**What you should do:**
Pull every line containing "that" from the data.

(Data in this exercise begins)

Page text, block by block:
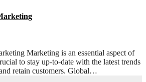
Marketing is an essential aspect of
to stay up-to-date with the latest trends
retain customers. Global…
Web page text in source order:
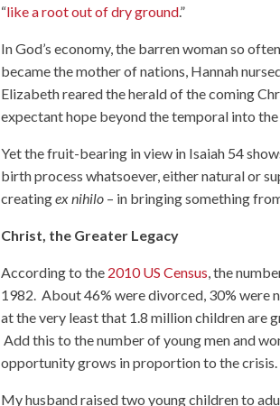
“like a root out of dry ground.”
In God’s economy, the barren woman so
became the mother of nations, Hannah
Elizabeth reared the herald of the coming
expectant hope beyond the temporal into
Yet the fruit-bearing in view in Isaiah 54
birth process whatsoever, either natural or
creatingex nihilo – in bringing something
Christ, the Greater Legacy
According to the 2010 US Census, the
1982. About 46% were divorced, 30% were
at the very least that 1.8 million children are
Add this to the number of young men and
opportunity grows in proportion to the crisis.
My husband raised two young children to
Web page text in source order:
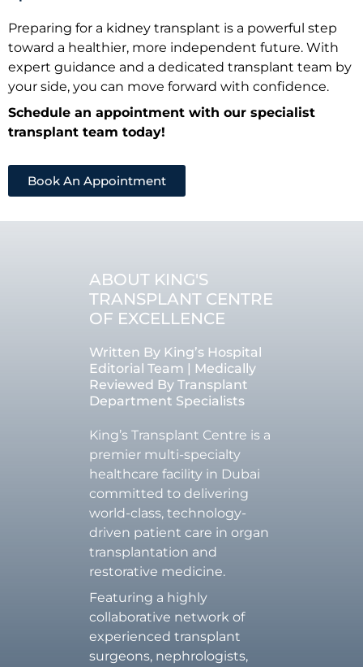
Preparing for a kidney transplant is a powerful step
toward a healthier, more independent future. With
expert guidance and a dedicated transplant team by
your side, you can move forward with confidence.
Schedule an appointment with our specialist
transplant team today!
Book An Appointment
ABOUT KING'S
TRANSPLANT CENTRE
OF EXCELLENCE
Written By King’s Hospital
Editorial Team | Medically
Reviewed By Transplant
Department Specialists
King’s Transplant Centre is a
premier multi-specialty
healthcare facility in Dubai
committed to delivering
world-class, technology-
driven patient care in organ
transplantation and
restorative medicine.
Featuring a highly
collaborative network of
experienced transplant
surgeons, nephrologists,
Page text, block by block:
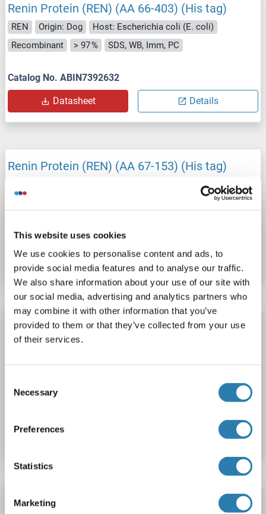
This website uses cookies
We use cookies to personalise content and ads, to
provide social media features and to analyse our traffic.
We also share information about your use of our site with
our social media, advertising and analytics partners who
may combine it with other information that you’ve
provided to them or that they’ve collected from your use
of their services.
Selection
Necessary
Preferences
Statistics
Marketing
Renin Protein (REN) (AA 66-403) (His tag)
REN Origin: Dog
Host: Escherichia coli (E. coli)
Recombinant
> 97 % SDS, WB, Imm, PC
Catalog No. ABIN7392632
Datasheet Details
Renin Protein (REN) (AA 67-153) (His tag)
Host: Escherichia coli (E. coli)
Catalog No. ABIN7392635
Datasheet Details
Renin Protein (REN) (AA 22-402) (His tag)
REN Origin: Mouse
Datasheet
Renin Protein (REN) (AA 24-406) (His tag)
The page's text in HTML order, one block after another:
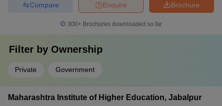
Brochure
Enquire
Compare
300+ Brochures downloaded so far
Filter by Ownership
Private Government
Maharashtra Institute of Higher Education, Jabalpur
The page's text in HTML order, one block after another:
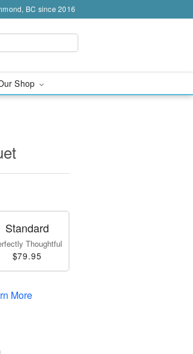
BC since 2016
Shop
Standard
Thoughtful
$79.95
More
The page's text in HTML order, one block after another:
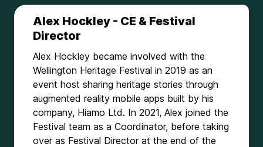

(Data in this exercise ends)

**Answer for the task:**
at the very least that 1.8 million children are
may combine it with other information that you’ve
provided to them or that they’ve collected from your use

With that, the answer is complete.